Бурго Ле Нуар была настоящим мастером своего дела, и проявлялось это не только в технике, четкости и красоте рисунка. Все ее женские персонажи олицетворяли собой различные чувства — в Мудрости, например, сочетались сила и мягкость. На первой картинке, где она укрывает под плащом воплощения семи главных металлов, ее лицо светилось подлинной материнской гордостью.
Две иллюстрации, как и говорил Мэтью, ни в один известный экземпляр не входили. Обе они помещались в заключительной главе, где речь шла о химической свадьбе золота и серебра. Первая сопровождала слова, произносимые
Лунная Королева держала в простертой руке звезду. «Из глубины вод я взывала к тебе, из глубин земли стану взывать к проходящим мимо. Отыщите меня. Узрите меня. И если вы найдете другого, подобного мне, я вручу ему утреннюю звезду».

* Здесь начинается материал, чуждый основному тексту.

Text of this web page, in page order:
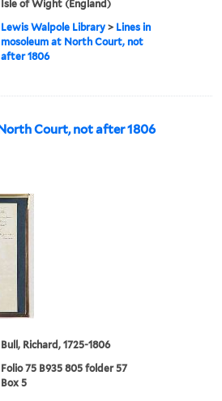
Isle of Wight (England)
Lewis Walpole Library > Lines in
mosoleum at North Court, not
after 1806
Court, not after 1806
Bull, Richard, 1725-1806
Folio 75 B935 805 folder 57
Box 5
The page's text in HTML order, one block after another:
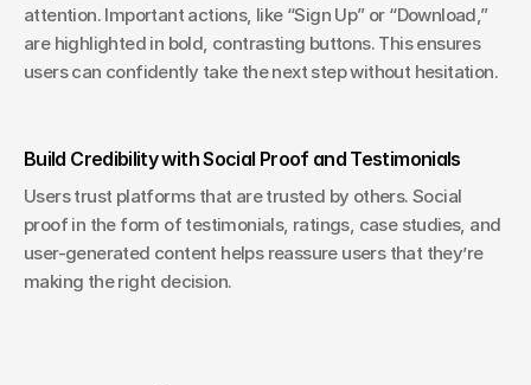
attention. Important actions, like “Sign Up” or “Download,”
are highlighted in bold, contrasting buttons. This ensures
users can confidently take the next step without hesitation.
Build Credibility with Social Proof and Testimonials
Users trust platforms that are trusted by others. Social
proof in the form of testimonials, ratings, case studies, and
user-generated content helps reassure users that they’re
making the right decision.
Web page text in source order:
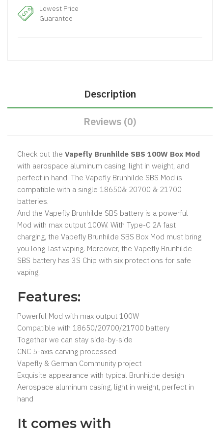
Lowest Price
Guarantee
Description
Reviews (0)
Check out the Vapefly Brunhilde SBS 100W Box Mod
with aerospace aluminum casing, light in weight, and
perfect in hand. The Vapefly Brunhilde SBS Mod is
compatible with a single 18650& 20700 & 21700
batteries.
And the Vapefly Brunhilde SBS battery is a powerful
Mod with max output 100W. With Type-C 2A fast
charging, the Vapefly Brunhilde SBS Box Mod must bring
you long-last vaping. Moreover, the Vapefly Brunhilde
SBS battery has 3S Chip with six protections for safe
vaping.
Features:
Powerful Mod with max output 100W
Compatible with 18650/20700/21700 battery
Together we can stay side-by-side
CNC 5-axis carving processed
Vapefly & German Community project
Exquisite appearance with typical Brunhilde design
Aerospace aluminum casing, light in weight, perfect in
hand
It comes with
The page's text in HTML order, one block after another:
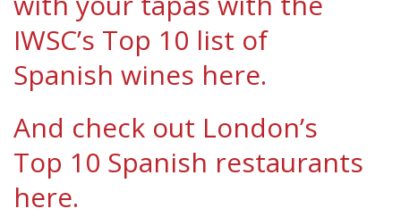
IWSC’s Top 10 list of
Spanish wines here.
And check out London’s
Top 10 Spanish restaurants
here.
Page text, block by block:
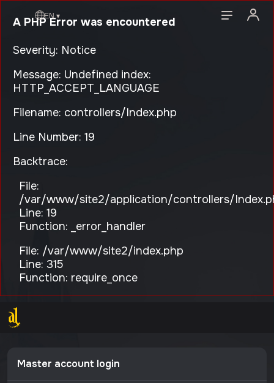
A PHP Error was encountered
Severity: Notice
Message: Undefined index:
HTTP_ACCEPT_LANGUAGE
Filename: controllers/Index.php
Line Number: 19
Backtrace:
File:
/var/www/site2/application/controllers/
Line: 19
Function: _error_handler
File: /var/www/site2/index.php
Line: 315
Function: require_once
EN ▾
Master account login
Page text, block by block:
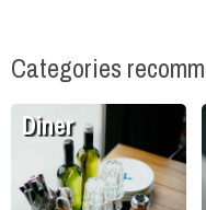
Categories
Diner
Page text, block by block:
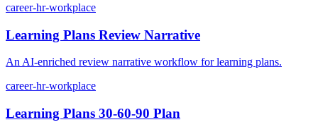
career-hr-workplace
Learning Plans Review Narrative
An AI-enriched review narrative workflow for learning plans.
career-hr-workplace
Learning Plans 30-60-90 Plan
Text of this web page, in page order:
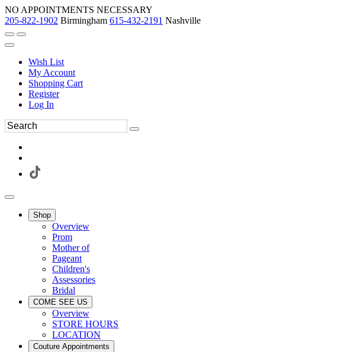
NO APPOINTMENTS NECESSARY
205-822-1902 Birmingham 615-432-2191 Nashville
Wish List
My Account
Shopping Cart
Register
Log In
Shop
Overview
Prom
Mother of
Pageant
Children's
Assessories
Bridal
COME SEE US
Overview
STORE HOURS
LOCATION
Couture Appointments
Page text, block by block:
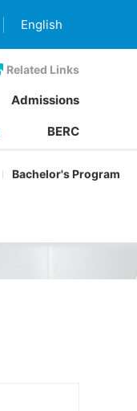
English
Related Links
Admissions
Bachelor's Program
BERC
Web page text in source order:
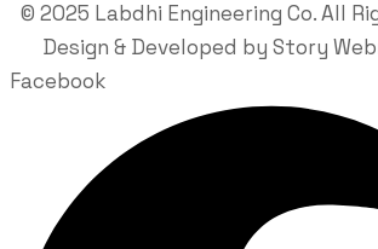
© 2025 Labdhi Engineering Co. All
Design & Developed by Story
Facebook
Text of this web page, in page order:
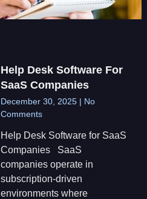
Help Desk Software For
SaaS Companies
December 30, 2025
No
Comments
Help Desk Software for SaaS
Companies SaaS
companies operate in
subscription-driven
environments where

На лице Лунной Королевы, в полном соответствии с текстом, страх быть отвергнутой смешивался с застенчивой гордостью.
Другая иллюстрация сопровождала слова мужского начала, золотого Короля Солнце. Меня пробрала дрожь при виде тяжелого саркофага с приподнятой крышкой и золотистого тела внутри. Король покоился мирно, смежив веки, и его исполненное надежды лицо наводило на мысль, что ему снится освобождение. «Восстану и отыщу пречистую жену на улицах града. Лик ее прекрасен, тело прекрасней, всего прекраснее одеяние. Она отвалит камень от двери моего гроба и дарует мне крылья голубицы, дабы взмыл я с ней в небеса, в жизнь вечную и вечный покой».
Мне вспомнился серебряный гробик, который Мэтью носил на груди. Я потянулась к Библии.
— Марк 16, Псалмы 55, Второзаконие 32 стих 40, — отрапортовал Мэтью.
— Откуда ты знаешь, что именно я читаю? — Я повернулась к нему на стуле.
— Ты шевелишь губами, — ответил он, не переставая печатать.
Я стиснула рот. Автор использовал все библейские сюжеты, укладывающиеся в алхимическую концепцию смерти и сотворения, пересказал их и свалил в одну кучу. Я открыла черный с золотым крестом переплет. Евангелие от Марка, 16:3. «И говорят между собою: кто отвалит нам камень от двери гроба?»
— Нашла? — спросил Мэтью.
— Нашла.
— Хорошо.
После паузы я спросила:
— А где найти стих про утреннюю звезду? — Языческое воспитание порой сильно затрудняло мою работу.
— Откровение 2, стих 28.
— Спасибо.
— Пожалуйста. — Приглушенный смешок.
Я снова зарылась в рукопись.
Проведя два часа над готическим шрифтом я с большой охотой согласилась на перерыв. В виде премии Мэтью обещал рассказать, как познакомился с физиологом семнадцатого века Уильямом Гарвеем.
— История не из занимательных, — предупредил он.
— Для тебя, может, и так, но для историка науки? Только через тебя я могу встретиться с человеком, открывшим, что сердце — это насос.
Солнца мы не видели с самого приезда в Семь Башен, но нас это не угнетало. Мэтью стал гораздо спокойнее, я, как ни странно, тоже радовалась, что сбежала из Оксфорда. Угрозы Джиллиан, фотография родителей, даже Питер Нокс — все это с каждым часом отступало все дальше.
Мы вышли в сад. Мэтью оживленно рассказывал о своей текущей проблеме: то, что должно было присутствовать в чьем-то анализе крови, почему-то отсутствовало. Он рисовал в воздухе хромосому и показывал, где дефектный участок. Я кивала, не совсем понимая, почему это так важно.